Is Pollution a Social Issue or an Environmental One?
Almost every day we read news about high pollution levels in countries all around the world. Whether that’s studies that claim around 40 million citizens are living in towns and cities where the levels of harmful nitrogen dioxide (NO2) are above legal limits set by the EU, or doctors campaigning to highlight how children are facing “irreversible lung damage” from diesel fumes and that cars and lorries using the fuel should be taken off Britain’s streets as soon as possible.
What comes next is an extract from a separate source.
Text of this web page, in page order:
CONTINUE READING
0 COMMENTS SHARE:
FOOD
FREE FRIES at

But it’s important to remember that pollution is a social issue because it is caused by human behaviours and because it not only has a negative effect on the planet but also on people and society. This being the case, is pollution an environmental issue or a social one? Is it too much to say that the lines are blurred between what is environmental and social as the two are intrinsically lined now?
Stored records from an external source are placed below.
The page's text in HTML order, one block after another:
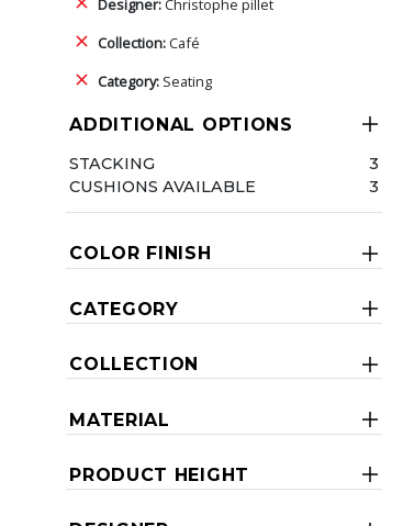
Designer:Christophe pillet
Collection:Café
Category: Seating
ADDITIONAL OPTIONS
STACKING
3
CUSHIONS AVAILABLE
3
COLOR FINISH
CATEGORY
COLLECTION
MATERIAL
PRODUCT HEIGHT
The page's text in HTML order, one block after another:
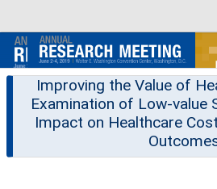
Improving the Value of
Examination of Low-value
Impact on Healthcare

Nature regularly faces issues but to the natural world they aren’t truly “problematic” per se. A wildfire might help to grow the grass that grows later. A tornado or a flood could serve as a platform for other plants and species to thrive. Nature responds to this. But pollution is something entirely different. Pollution poisons the air and water we all depend on. Pollution is destructive whereas natural occurring “disasters” have the potential to be transformative.
Our over-consumption of fuel and energy has been so prolonged and so rapid now that the earth has failed to respond and adapt accordingly so affecting the regenerating potential of the natural world to decrease. These are not “environmental” problems, no. “The environment” has no “problems”. It has defined cycles and patterns, birth and death, the cycle of life. And if that cycle doesn’t turn, there are problems.